Resulta curioso que luego nos extrañe habernos quedado solos, cuando hemos ido rompiendo los vínculos con la familia, o con amigos porque alguna que otra vez quieren algo de nosotros; cuando hemos decidido voluntariamente no tener hijos porque “te destrozan la vida con sus exigencias de tiempo, dinero y energía” (no me refiero aquí a las personas que han tenido problemas de salud o que, por cuestiones económicas no pueden permitirse tenerlos, o por cuestiones éticas han decidido no hacerlo. De esto hablaré en otra ocasión), cuando, por miedo, no se sabe bien a qué, no hemos aceptado comprometernos con alguien para lo bueno y para lo malo. Sé que suena reduccionista, que hay muchos más casos, y causas y orígenes para esta terrible soledad que se va extendiendo por nuestras sociedades modernas y que hace que aumente el riesgo de enfermedades cardiovasculares casi en un 30% y que se doble el riesgo de contraer Alzheimer. Estas líneas no tienen más pretensión que encender una pequeña linterna y dirigirla hacia un problema que afecta a muchos de nosotros y que cada vez afecta a más.

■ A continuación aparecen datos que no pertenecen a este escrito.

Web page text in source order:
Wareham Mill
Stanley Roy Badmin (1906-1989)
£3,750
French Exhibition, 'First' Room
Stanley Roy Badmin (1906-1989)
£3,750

No puedo dar soluciones, por desgracia, pero sí quiero sugerir que seamos más amables unos con otros, que estemos más dispuestos a transigir, que no nos olvidemos de que los niños y los jóvenes necesitan contacto humano, no solo virtual, igual que los mayores; que los ancianos necesitan también que los abracen y tener alguien a quien contarle sus angustias, que las personas que viven solas, por muy bien que estén, pueden llegar a sentir que la soledad es una losa que los aplasta cada vez que se van solas a la cama y se levantan solas y desayunan solas. Me atrevo a sugerir que nos abracemos más, que nos toquemos más (y no hablo de sexo), que charlemos más con conocidos y desconocidos, que volvamos a relacionarnos con personas de varias generaciones, no solo de la nuestra. Así es como en el pasado conseguimos progresar y desarrollarnos como sociedades, hasta el momento presente en el que, cuando hay una familia de cuatro en una mesa, cada uno está concentrado en su móvil, envidiando lo que ve a través de la pantalla, sin valorar lo que podría tener allí mismo, al alcance de la mano.